Consider the Euler product for the Riemann Zeta function: \begin{equation} \zeta(s) =? \prod_p (1-p^{-s})^{-1} \end{equation} When I started studying this product, I read that for $Re(s) > 1$, the Euler product converges, and that for $Re(s) < 1$, the product diverges. Those make sense. However, I wondered how the Euler product behaves on $Re(s) = 1$. This is probably ignorance on my part, but so far, I have not found any complete discussion of this on either math SE, or the Stein Shakarchi complex analysis book. So I want to take a poke at this question and seek help.
What I am thinking is that I can evoke a theorem from complex analysis. Generally, supposing that $\sum_n |a_n^2|$ converges absolutes, then $\prod_n (1 + a_n)$ converges iff $\sum_n a_n$ converges. Now define $a_n = 0$ when $n$ is not a prime, and $a_n = - p^{-s}$ otherwise. Along the line $Re(s) = 1$, $\sum_n |a_n|^2$ converges because the summand decays as $n^{-2}$ which converges by comparison test. Thus the convergence of the Euler product hinges upon the convergence of $\sum_p p^{-s}$.
Now we focus on $s = 1 + ix$. If $x = 0$, then this sum diverges as $\log \log x$. This is the pole at $\zeta(1)$. However, I want to say that for $x \in \mathbb{R}$ and $x = 0$, this in fact converges. Here is a sketch of my reasoning.
Consider the sum $\sum_p p^{-1} e^{-ix \log p}$ as a finite sum up to a large prime $p^*$ and an infinite tail. If $p^*$ is sufficiently large, then the sum can be well approximated by an integral after $p^*$ and we just need to check the convergence of the integral. Using prime number theorem, we can then estimate the sum as: \begin{equation} \sum_{p=p^*}^{N} p^{-1} e^{-ix\log p} \sim \int_{p^*}^N \frac{dp}{\log p} p^{-1} e^{-ix\log p} \end{equation} Now I make a change of variables to $ u = \log p$: \begin{equation} du = \frac{1}{p} dp \quad \rightarrow \quad \frac{dp}{\log p} = \frac{e^u}{u} du \end{equation}
We can simplify the integral to: \begin{equation} \sum_{p=p^*}^{N} p^{-1} e^{-ix\log p} \sim \int_{\log p^*}^{\log N} du \frac{e^u}{u} e^{-u} e^{-ixu} = \int_{\log p^*}^{\log N} du \frac{e^{-ixu}}{u} \end{equation} If we now take the limit as $N \rightarrow \infty$, this final integral indeed converges for all $x \neq 0$ to the incomplete gamma function $\Gamma(0,i x \log p^* )$. This leads me to think that the Euler product for zeta function converges everywhere along Re(s) = 1 except at s = 1.
Is my conclusion correct?

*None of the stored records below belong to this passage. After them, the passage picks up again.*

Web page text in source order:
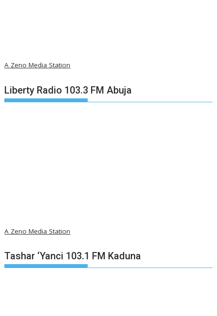
A Zeno Media Station
Liberty Radio 103.3 FM Abuja
A Zeno Media Station
Tashar ‘Yanci 103.1 FM Kaduna
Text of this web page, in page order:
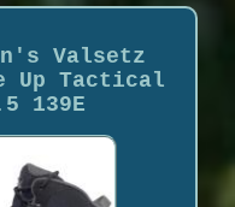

If so, how can I make this sketch rigorous? If not, what are the critical flaws in the argument?
You would probably have to estimate the sum differently... The Idea is correct, but you would probably do partial integration to switch to the summatory function, and then use the prime number theorem to approximate $\pi(x)$, then maybe if you like switch back using partial integration, or just solve the integral.
So we have for p^* large enough by partial integration:
$\sum \limits_{p>p^*~prime} p^{-s}=\int \limits_\mathbb{R} \delta_{p>p^*} p^{-s}dp=\int \limits_\mathbb{R}\pi(p)sp^{-s-1}=s\int \limits_\mathbb{R}\pi(p)p^{-s-1}$
Due to the prime number theorem we furthermore have:
$\pi(x)=Li(x)+R(x)$ with $R(x)$ some error term not fully understood yet.
If the bounds for the error term ensure convergence of the "error term part" of the integral (under the Riemann Hypothesis this would certainly be the case), the (not absolute) convergence of the integral depends only on the (not absolute) convergence of:
$\int \limits_{p>p^*} Li(p)p^{-s-1}dp=c(s)-\frac{1}{s}\int \limits_{p>p^*} \frac{1}{ln(p)}p^{-s} dp$
Using Wolfram Alpha, one quickly realizes that this actually converges iff the exponential Integral converges for purely imaginary arguments going to "$i\infty$", which it does, as can be simply checked by using the definition and partial integration.
So at least under the Riemann Hypothesis, you are correct, without the Riemann Hypothesis tough im afraid you may not be able to prove that the $R(x)$ integral converges.
Very interesting question and very correct tought tough.
Also, it appears that it is actually known that it converges on that line, see the paper "THE EULER PRODUCT FOR THE RIEMANN ZETA-FUNCTION IN THE CRITICAL STRIP".